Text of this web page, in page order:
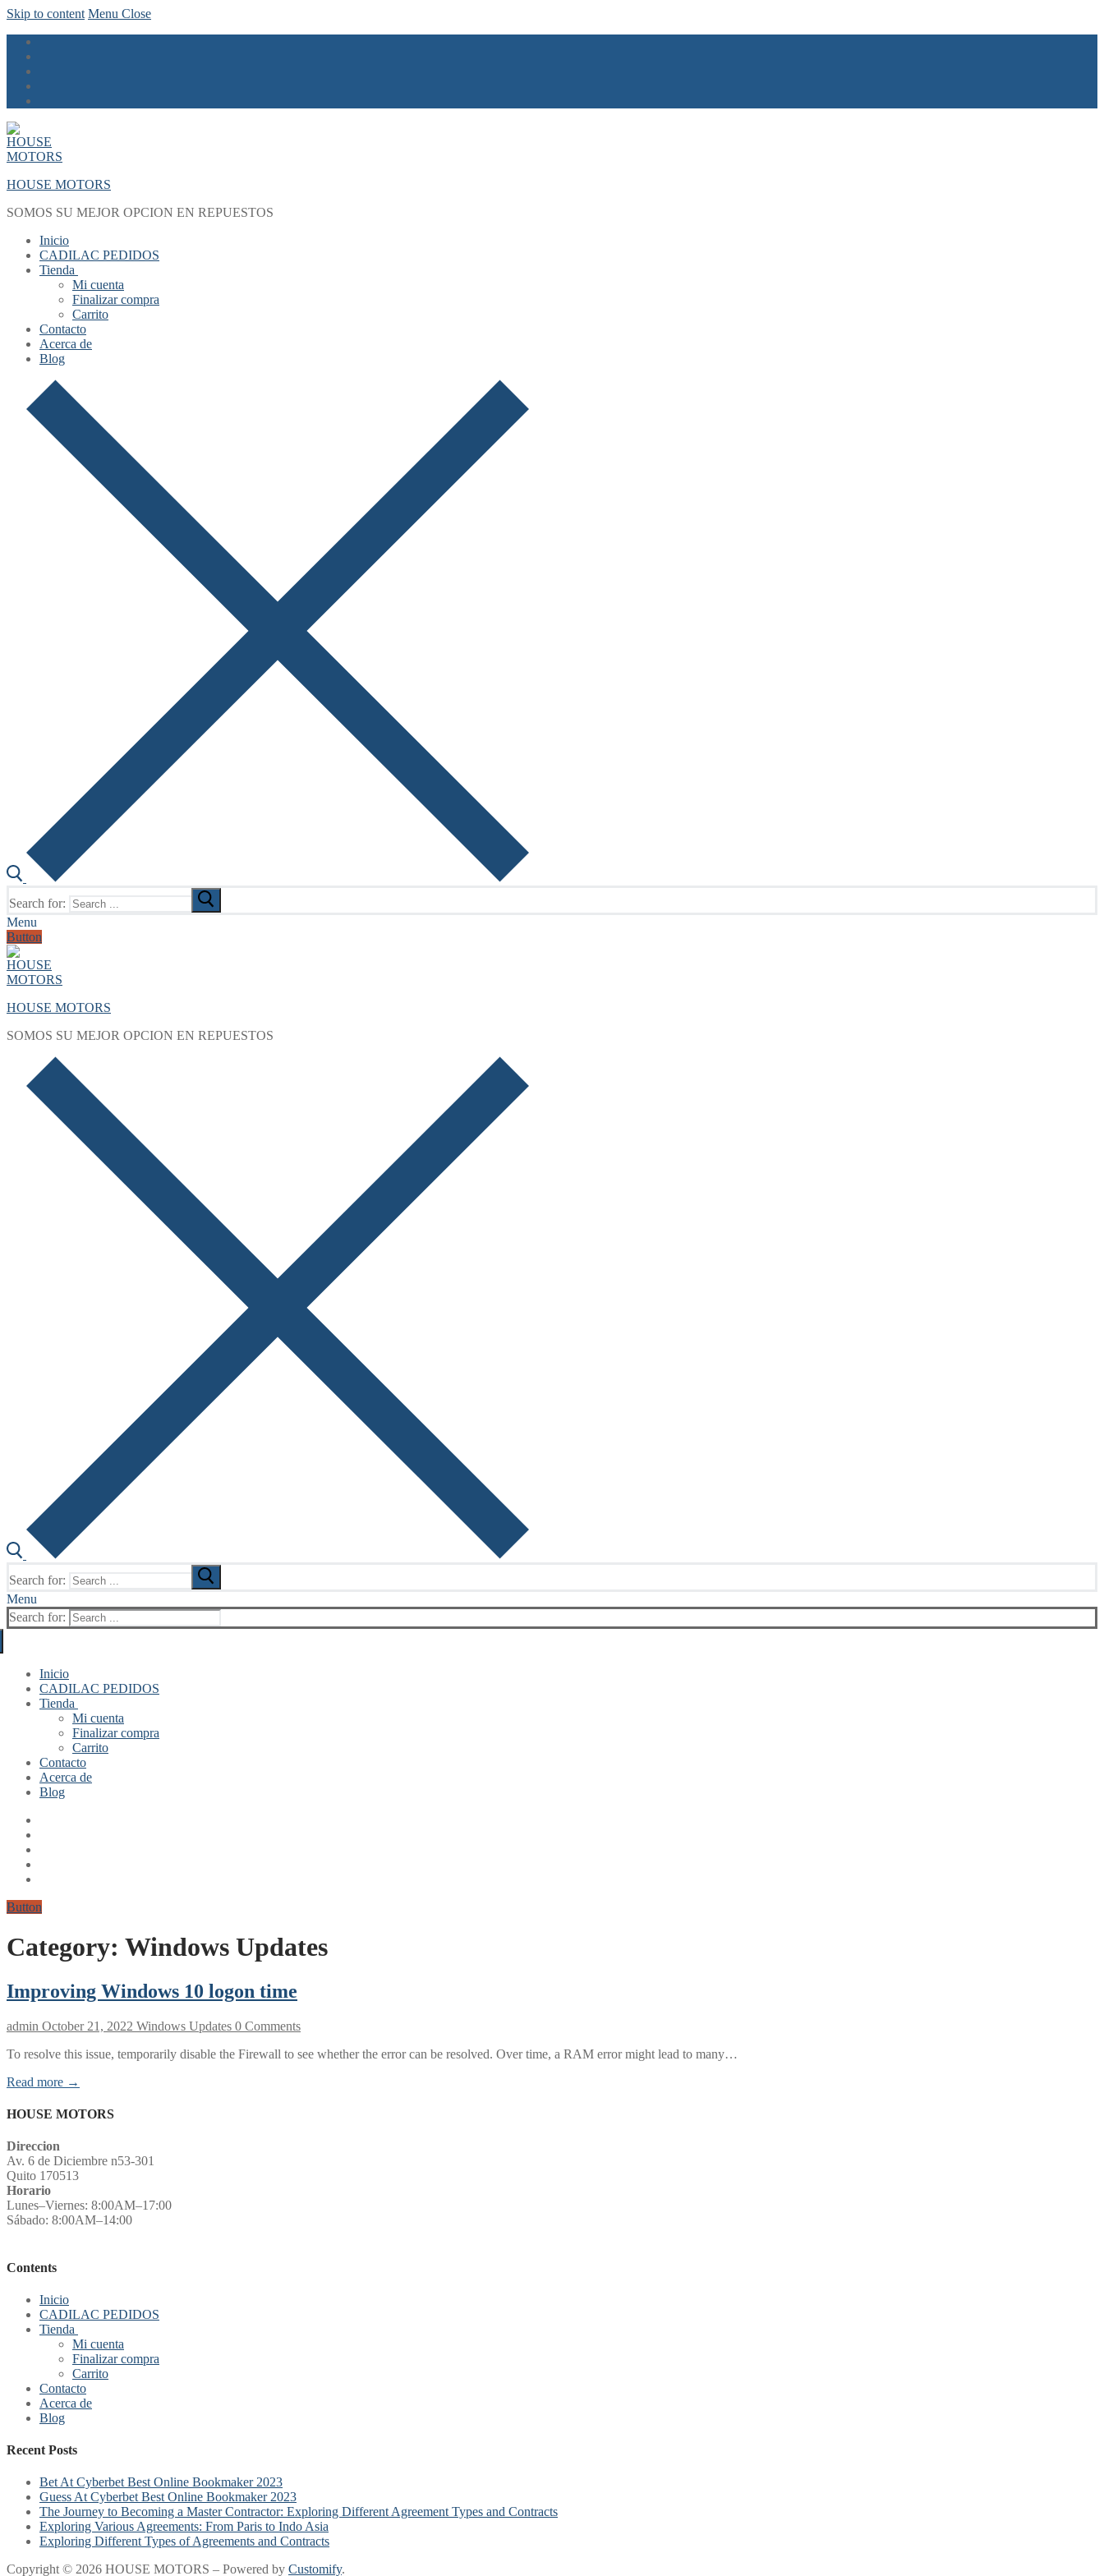
Skip to content Menu Close
HOUSE MOTORS
SOMOS SU MEJOR OPCION EN REPUESTOS
Inicio
CADILAC PEDIDOS
Tienda
Mi cuenta
Finalizar compra
Carrito
Contacto
Acerca de
Blog
Search for:
Menu
Button
HOUSE MOTORS
SOMOS SU MEJOR OPCION EN REPUESTOS
Search for:
Menu
Search for:
Inicio
CADILAC PEDIDOS
Tienda
Mi cuenta
Finalizar compra
Carrito
Contacto
Acerca de
Blog
Button
Category: Windows Updates
Improving Windows 10 logon time
admin October 21, 2022 Windows Updates 0 Comments
To resolve this issue, temporarily disable the Firewall to see whether the error can be resolved. Over time, a RAM error might lead to many…
Read more →
HOUSE MOTORS
Direccion
Av. 6 de Diciembre n53-301
Quito 170513
Horario
Lunes–Viernes: 8:00AM–17:00
Sábado: 8:00AM–14:00
Contents
Inicio
CADILAC PEDIDOS
Tienda
Mi cuenta
Finalizar compra
Carrito
Contacto
Acerca de
Blog
Recent Posts
Bet At Cyberbet Best Online Bookmaker 2023
Guess At Cyberbet Best Online Bookmaker 2023
The Journey to Becoming a Master Contractor: Exploring Different Agreement Types and Contracts
Exploring Various Agreements: From Paris to Indo Asia
Exploring Different Types of Agreements and Contracts
Copyright © 2026 HOUSE MOTORS – Powered by Customify.
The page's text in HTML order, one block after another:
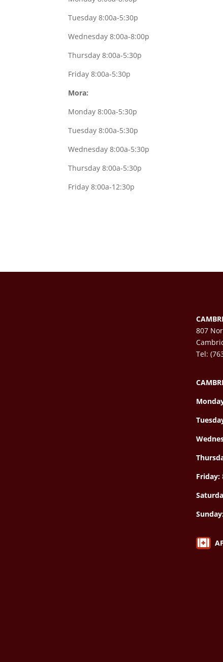
Tuesday 8:00a-5:30p
Wednesday 8:00a-8:00p
Thursday 8:00a-5:30p
Friday 8:00a-5:30p
Mora:
Monday 8:00a-5:30p
Tuesday 8:00a-5:30p
Wednesday 8:00a-5:30p
Thursday 8:00a-5:30p
Friday 8:00a-12:30p
807
Tel:
Friday:

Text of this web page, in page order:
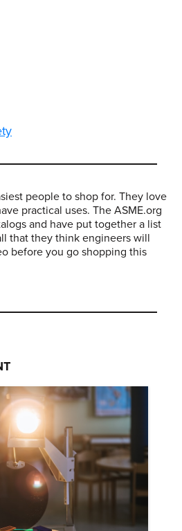
people to shop for. They love
practical uses. The ASME.org
and have put together a list
that they think engineers will
before you go shopping this
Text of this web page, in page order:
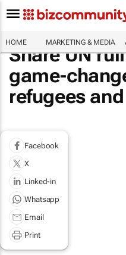
HOME MARKETING & MEDIA
Share UN
game-
refugees
Facebook
X
Linked-in
Whatsapp
Email
Print
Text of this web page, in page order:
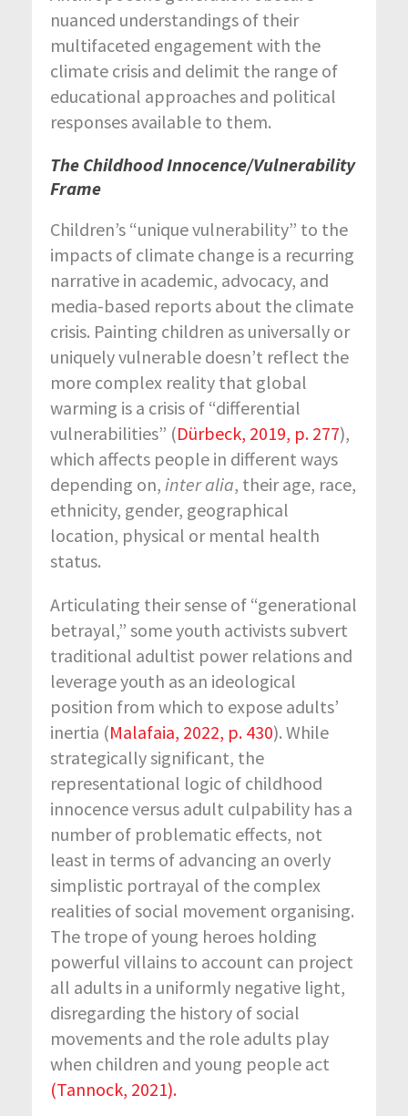
nuanced understandings of their
multifaceted engagement with the
climate crisis and delimit the range of
educational approaches and political
responses available to them.
The Childhood Innocence/Vulnerability
Frame
Children’s “unique vulnerability” to the
impacts of climate change is a recurring
narrative in academic, advocacy, and
media-based reports about the climate
crisis. Painting children as universally or
uniquely vulnerable doesn’t reflect the
more complex reality that global
warming is a crisis of “differential
vulnerabilities” (Dürbeck, 2019, p. 277),
which affects people in different ways
depending on, inter alia, their age, race,
ethnicity, gender, geographical
location, physical or mental health
status.
Articulating their sense of “generational
betrayal,” some youth activists subvert
traditional adultist power relations and
leverage youth as an ideological
position from which to expose adults’
inertia (Malafaia, 2022, p. 430). While
strategically significant, the
representational logic of childhood
innocence versus adult culpability has a
number of problematic effects, not
least in terms of advancing an overly
simplistic portrayal of the complex
realities of social movement organising.
The trope of young heroes holding
powerful villains to account can project
all adults in a uniformly negative light,
disregarding the history of social
movements and the role adults play
when children and young people act
(Tannock, 2021).
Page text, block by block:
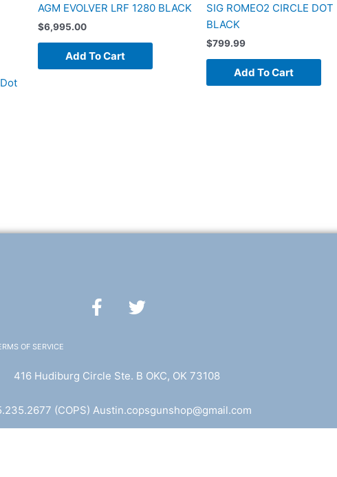
AGM EVOLVER LRF 1280 BLACK
$6,995.00
Add To Cart
SIG ROMEO2 CIRCLE DOT
BLACK
$799.99
Add To Cart
F
a
o
k
T
w
e
OF SERVICE
416 Hudiburg Circle Ste. B OKC, OK 73108
(COPS) Austin.copsgunshop@gmail.com
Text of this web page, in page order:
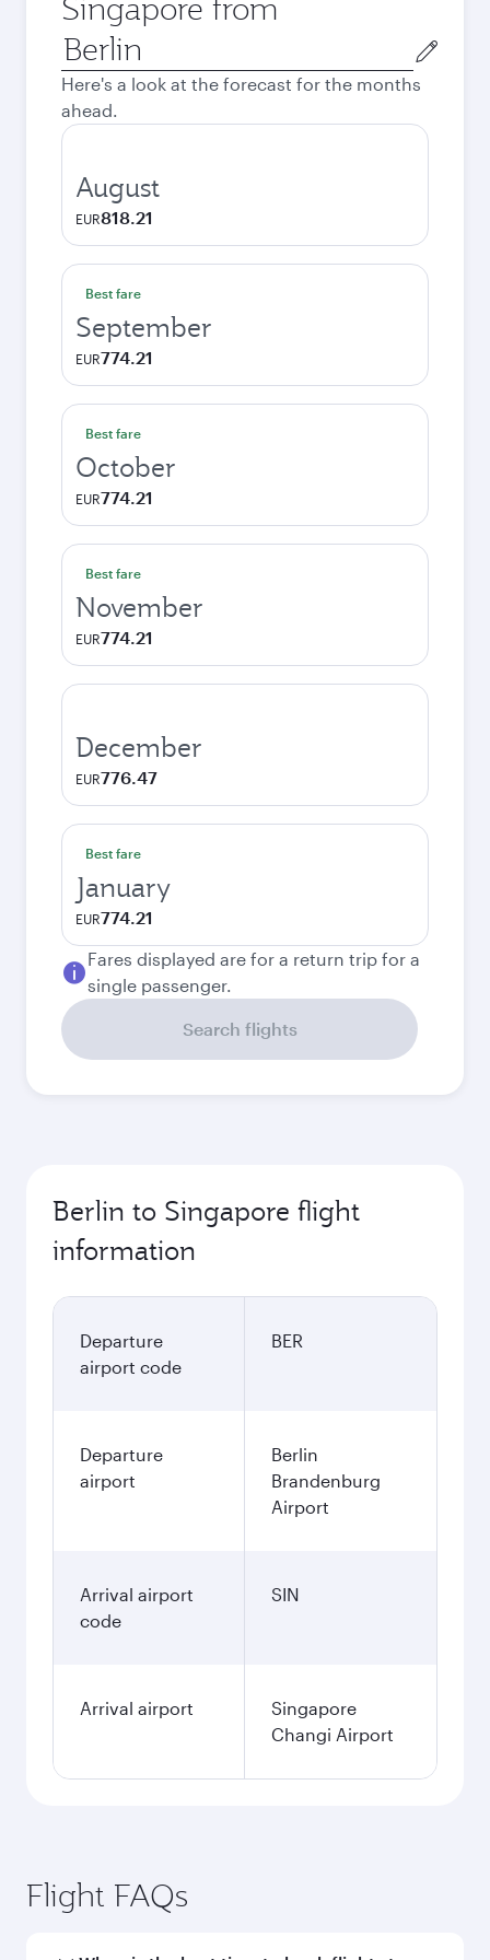
Singapore from
Origin
city
Here's a look at the forecast for the months
ahead.
August
EUR818.21
Best fare
September
EUR774.21
Best fare
October
EUR774.21
Best fare
November
EUR774.21
December
EUR776.47
Best fare
January
EUR774.21
Fares displayed are for a return trip for a
single passenger.
Search flights
Berlin to Singapore flight
information
Departure
airport code
BER
Departure
airport
Berlin
Brandenburg
Airport
Arrival airport
code
SIN
Arrival airport
Singapore
Changi Airport
Flight FAQs
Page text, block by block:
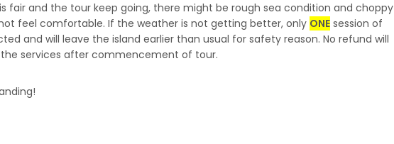
fair and the tour keep going, there might be rough sea condition and choppy
feel comfortable. If the weather is not getting better, only ONE session of
and will leave the island earlier than usual for safety reason. No refund will
services after commencement of tour.
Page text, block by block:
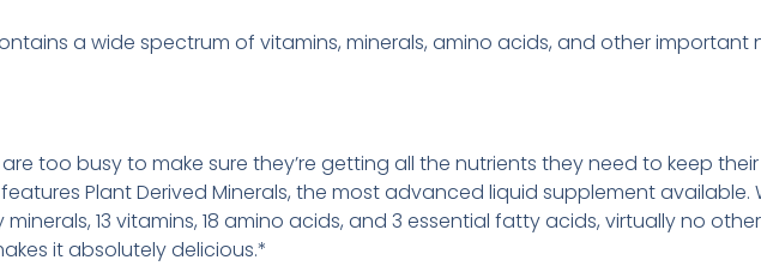
a wide spectrum of vitamins, minerals, amino acids, and other important
too busy to make sure they’re getting all the nutrients they need to keep
Plant Derived Minerals, the most advanced liquid supplement available.
13 vitamins, 18 amino acids, and 3 essential fatty acids, virtually no
it absolutely delicious.*
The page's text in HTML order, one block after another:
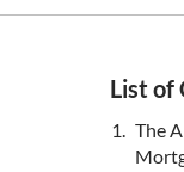
List of
The
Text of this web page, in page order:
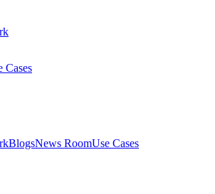
Cases
BlogsNews RoomUse Cases
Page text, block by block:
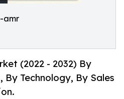
amr
(2022 - 2032) By
Technology, By Sales
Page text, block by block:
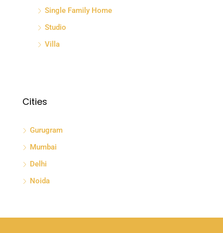
Single Family Home
Studio
Villa
Cities
Gurugram
Mumbai
Delhi
Noida
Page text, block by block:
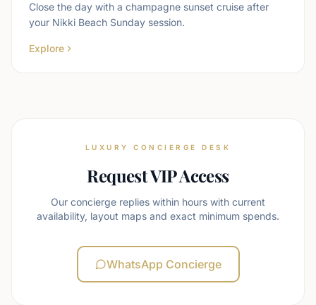
Close the day with a champagne sunset cruise after
your Nikki Beach Sunday session.
Explore
LUXURY CONCIERGE DESK
Request VIP Access
Our concierge replies within hours with current
availability, layout maps and exact minimum spends.
WhatsApp Concierge
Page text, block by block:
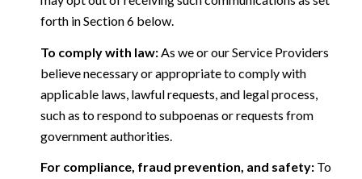
forth in Section 6 below.
To comply with law:As we or our Service Providers
believe necessary or appropriate to comply with
applicable laws, lawful requests, and legal process,
such as to respond to subpoenas or requests from
government authorities.
For compliance, fraud prevention, and safety:To
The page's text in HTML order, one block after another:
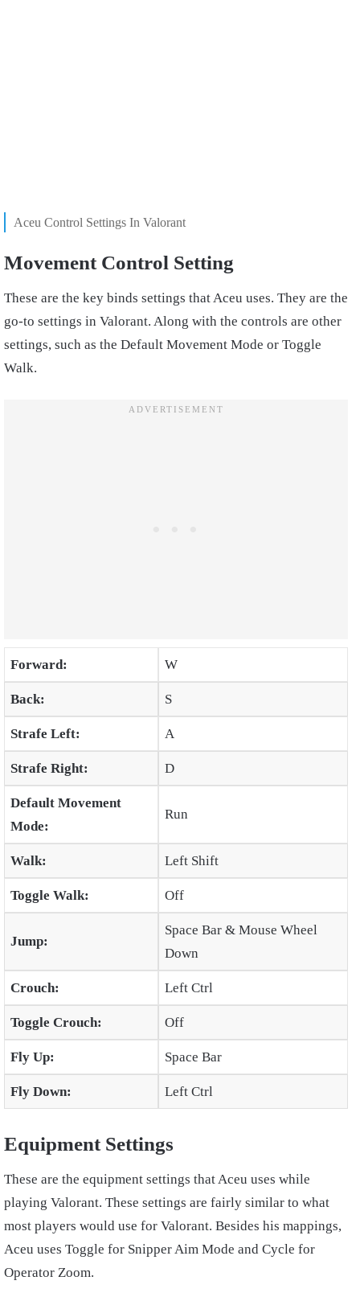
Aceu Control Settings In Valorant
Movement Control Setting
These are the key binds settings that Aceu uses. They are the
go-to settings in Valorant. Along with the controls are other
settings, such as the Default Movement Mode or Toggle
Walk.
Forward: W
Back: S
Strafe Left: A
Strafe Right: D
Default Movement
Mode:
Run
Walk: Left Shift
Toggle Walk: Off
Jump:
Space Bar & Mouse Wheel
Down
Crouch: Left Ctrl
Toggle Crouch: Off
Fly Up: Space Bar
Fly Down: Left Ctrl
Equipment Settings
These are the equipment settings that Aceu uses while
playing Valorant. These settings are fairly similar to what
most players would use for Valorant. Besides his mappings,
Aceu uses Toggle for Snipper Aim Mode and Cycle for
Operator Zoom.
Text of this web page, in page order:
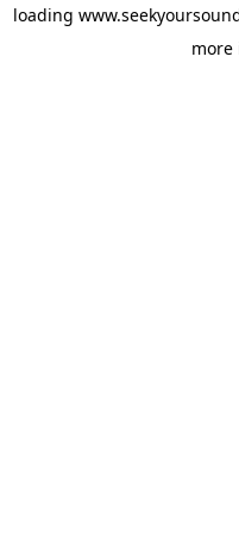
loading
more
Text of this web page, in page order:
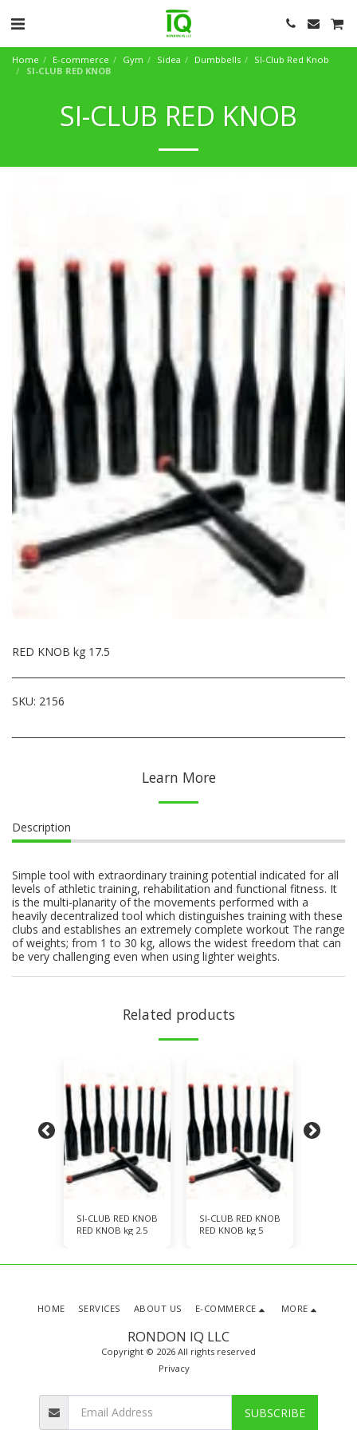
Home E-commerce Gym Sidea Dumbbells
SI-Club Red Knob
SI-CLUB RED KNOB
SI-CLUB RED KNOB
RED KNOB kg 17.5
SKU: 2156
Learn More
Description
Simple tool with extraordinary training potential indicated for all
levels of athletic training, rehabilitation and functional fitness. It
is the multi-planarity of the movements performed with a
heavily decentralized tool which distinguishes training with these
clubs and establishes an extremely complete workout The range
of weights; from 1 to 30 kg, allows the widest freedom that can
be very challenging even when using lighter weights.
Related products
SI-CLUB RED KNOB
RED KNOB kg 2.5
SI-CLUB RED KNOB
RED KNOB kg 5
RONDON IQ LLC
Copyright © 2026 All rights reserved
Privacy
HOME SERVICES ABOUT US E-COMMERCE MORE
SUBSCRIBE
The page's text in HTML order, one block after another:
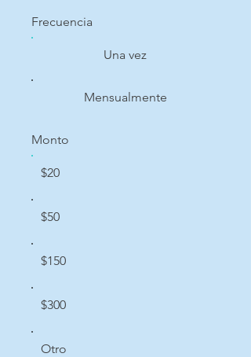
Frecuencia
Una vez
Mensualmente
Monto
$20
$50
$150
$300
Otro
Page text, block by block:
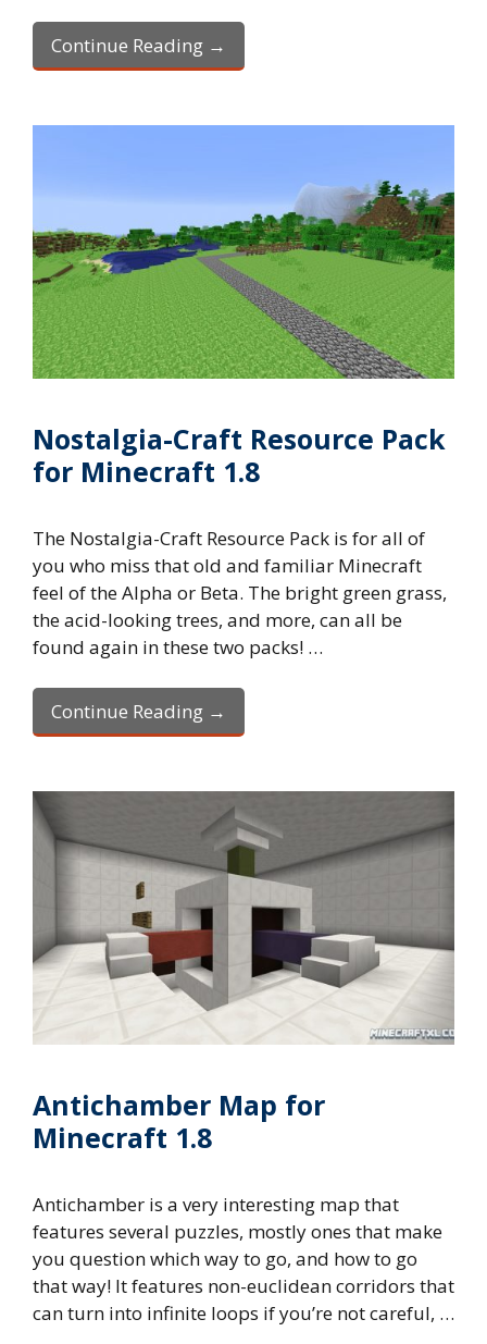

• • •

## Work task
Only lines of the material that contain the word "Walk" belong in the answer; copy each one.

## Exercise response
Walk.
Walk: Left Shift
Toggle Walk: Off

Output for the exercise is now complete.